Named Entity Recognition

img

Kyle Polich discusses NER in this podcast. My learnings are

  • What is an entity in an unstructured dataset? It depends on the context and the task that the ML algo is trying to accomplish
  • Spacy package is a python package that can do NER
  • NER is used in chatbot applications, semantic search applications
  • Lot of NER packages are good but not great
  • Market research - Parse the brands that were mentioned
  • Wikipedia has a lot of markup - Easy to do NER.
  • NER is also called entity identification, entity chunking or entity extraction
  • Spacy features
    • Topic tagging
    • Tokenization
    • POS tagging
    • Text classification
    • NER
  • You can build your own NER on top of Spacy

The Death of a Language

img

Kyle interviews Zane and Leena about the Endangered Languages Project.

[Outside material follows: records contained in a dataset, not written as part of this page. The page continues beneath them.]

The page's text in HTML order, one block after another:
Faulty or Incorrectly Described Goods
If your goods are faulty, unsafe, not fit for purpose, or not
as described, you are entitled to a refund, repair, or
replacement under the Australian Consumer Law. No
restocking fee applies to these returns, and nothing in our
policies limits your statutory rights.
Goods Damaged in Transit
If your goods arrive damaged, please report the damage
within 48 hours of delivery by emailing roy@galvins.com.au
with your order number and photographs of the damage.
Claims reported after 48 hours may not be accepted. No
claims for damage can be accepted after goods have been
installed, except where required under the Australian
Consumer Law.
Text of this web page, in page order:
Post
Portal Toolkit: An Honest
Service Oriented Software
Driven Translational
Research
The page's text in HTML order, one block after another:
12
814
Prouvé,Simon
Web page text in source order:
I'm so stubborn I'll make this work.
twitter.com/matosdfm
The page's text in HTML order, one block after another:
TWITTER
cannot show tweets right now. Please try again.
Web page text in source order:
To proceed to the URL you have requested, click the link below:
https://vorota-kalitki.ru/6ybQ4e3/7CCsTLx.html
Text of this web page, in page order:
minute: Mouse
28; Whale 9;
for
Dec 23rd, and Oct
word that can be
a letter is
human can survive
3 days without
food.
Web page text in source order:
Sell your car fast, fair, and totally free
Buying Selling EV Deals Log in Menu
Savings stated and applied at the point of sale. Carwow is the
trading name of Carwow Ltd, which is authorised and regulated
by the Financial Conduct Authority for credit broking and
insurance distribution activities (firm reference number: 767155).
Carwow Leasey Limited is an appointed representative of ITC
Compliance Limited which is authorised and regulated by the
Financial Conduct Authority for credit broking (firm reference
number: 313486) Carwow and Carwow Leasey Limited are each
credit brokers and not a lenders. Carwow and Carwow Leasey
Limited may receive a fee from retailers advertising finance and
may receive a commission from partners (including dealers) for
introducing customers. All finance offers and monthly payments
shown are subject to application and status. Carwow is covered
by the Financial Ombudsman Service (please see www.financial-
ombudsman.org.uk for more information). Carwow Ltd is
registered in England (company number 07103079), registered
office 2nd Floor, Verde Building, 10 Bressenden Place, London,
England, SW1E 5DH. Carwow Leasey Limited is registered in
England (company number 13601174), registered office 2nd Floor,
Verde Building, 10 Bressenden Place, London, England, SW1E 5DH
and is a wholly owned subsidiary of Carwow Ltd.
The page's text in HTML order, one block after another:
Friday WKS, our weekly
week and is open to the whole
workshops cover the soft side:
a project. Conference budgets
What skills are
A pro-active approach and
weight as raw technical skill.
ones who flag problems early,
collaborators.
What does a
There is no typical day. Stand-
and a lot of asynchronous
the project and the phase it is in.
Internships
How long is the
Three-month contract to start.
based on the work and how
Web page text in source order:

My learnings are

  • Project is taking in 3.5 hours of audio content from an endangered language called “Ladin”
  • It creates phonetic transcriptions from audio samples of human languages
  • Model has so far produced decent levels of vowel identifications
  • Currently working on phoneme segmentation and larger consonant categories
  • From the project blurb

In this project, we are trying to speed up the process of language documentation by building a model that produces phonetic transcriptions from audio samples of human languages. The ultimate goal of our project is to develop a model that could be applied to any human language with minimal changes. We will be using around 3-4 hours of partially labeled audio data in an endangered language called Ladin, which we are using as our main training/test data. As of now we have produced some decent results in vowel identifications and are currently working on phoneme segmentation and identification of larger consonant categories.